You've got all sorts of things like thermal throttling, where the chip reduces its speed if it gets too hot. The beauty about isotopically pure silicon-28 versus normal silicon-28 is, think of it this way. A wafer is like a lattice. Picture a page. There are 1,000 dots on it, and those dots are neatly organized in rows and columns. Perfectly perfect lattices. Now, picture that, say, 3% of those dots are moving in a completely random, haphazard way, and the rest of them are all moving north-south on the page. Because they're all interlocked, that crystalline lattice is locked in place. Because you've got these 3% of atoms that are just jumping all over the place, the entire lattice has a completely random, unpredictable way in which it vibrates. When you're shooting current or electrons through it, the electrons have to go in between the nuclei.

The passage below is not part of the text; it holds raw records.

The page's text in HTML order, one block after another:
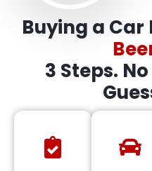
Buying a Car
3 Steps.
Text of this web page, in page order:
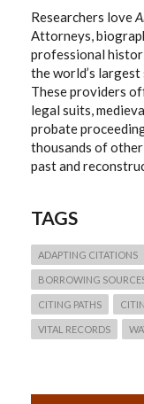
Researchers love
Attorneys,
professional
the world’s
These providers
legal suits,
probate
thousands of
past and
TAGS
ADAPTING CITATIONS
BORROWING
CITING PATHS
VITAL RECORDS
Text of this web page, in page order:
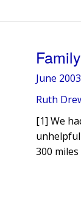
June
Ruth
[1] We
300
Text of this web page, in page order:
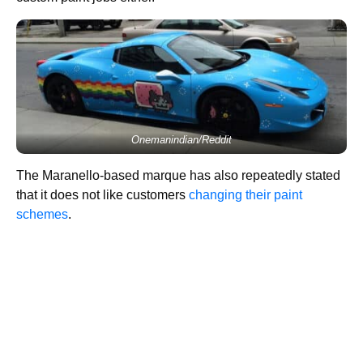
Onemanindian/Reddit
The Maranello-based marque has also repeatedly stated
that it does not like customers changing their paint
schemes.
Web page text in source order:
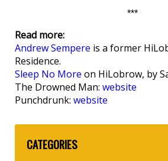
***
Read more:
Andrew Sempere is a former
Residence.
Sleep No More on HiLobrow, by
The Drowned Man: website
Punchdrunk: website
CATEGORIES
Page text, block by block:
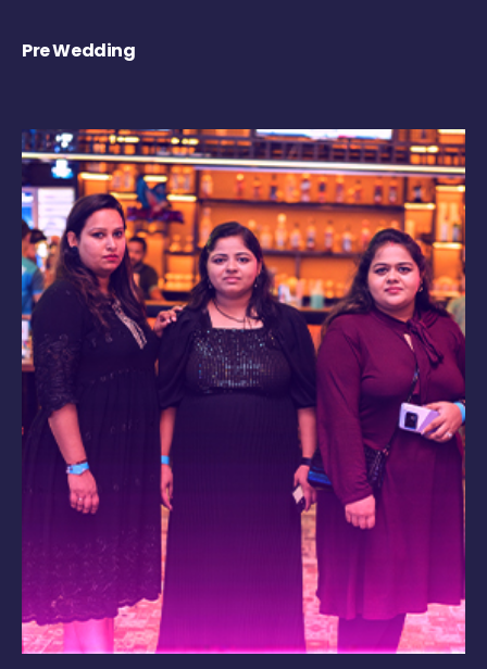
Pre Wedding

They've got to go down the paths of where you've got all of these little balls. Every single time that a nucleus hits one of these electrons, it marks a north course. If you remove the naughty atoms that are moving in a haphazard way and you have all of your particles all moving north-south and you shoot your electrons north-south down the columns in between these atoms, electrons don't get knocked off course. Long and the short, you dissipate heat faster, current moves faster through it, and you end up with the ability to put a couple more transistors on the chip, therefore more power. That's the really, really simplified way of thinking about how silicon-28 is really going to enhance chips.

Paul Mann
CEO, ASP Isotopes

Great. Yeah, it's more and I'm more nice than about semiconductors. That was fantastic. Thank you, Stef. In terms of revenues of 2025, we haven't given guidance. We're talking to a lot of customers, and we'll update contracts as and when we get them to the marketplace. We're talking to a lot of interest in what we're doing there. Next question, please, Craig.

Craig Brelsford
Strategic Account Specialist, RedChip Companies

Yes. Can you provide an update on Carbon-14? Is there a penalty to your customer for the delay in the feedstock supply? Also, what is Carbon-12 used for? What is the potential market size? I know there's a lot, but that's what they wanted to know.

Paul Mann
CEO, ASP Isotopes

Yeah. So Carbon-14, you know we're going to take over the procurement of Carbon-14 now rather than the customer. I think we've got better engineers who can do it better. We'll start that fairly soon. That should accelerate and get it back on track, or at least make up some of the lost time. Yes, there is a penalty. I believe about a $2 million penalty can be charged to the customer for the delay. Carbon-12 is used. I'm kind of stretching my knowledge here, but I'm sure I'm Jacob on the line. Carbon-12 is used for, I think, quantum sensing, which is used in next-generation. Ryno and Stef are nodding, so that's good. That's a positive sign. Carbon sensing, which is used in next-generation GPSs. Ryno says electronic warfare is a lot worse than was originally expected or modeled or marketed.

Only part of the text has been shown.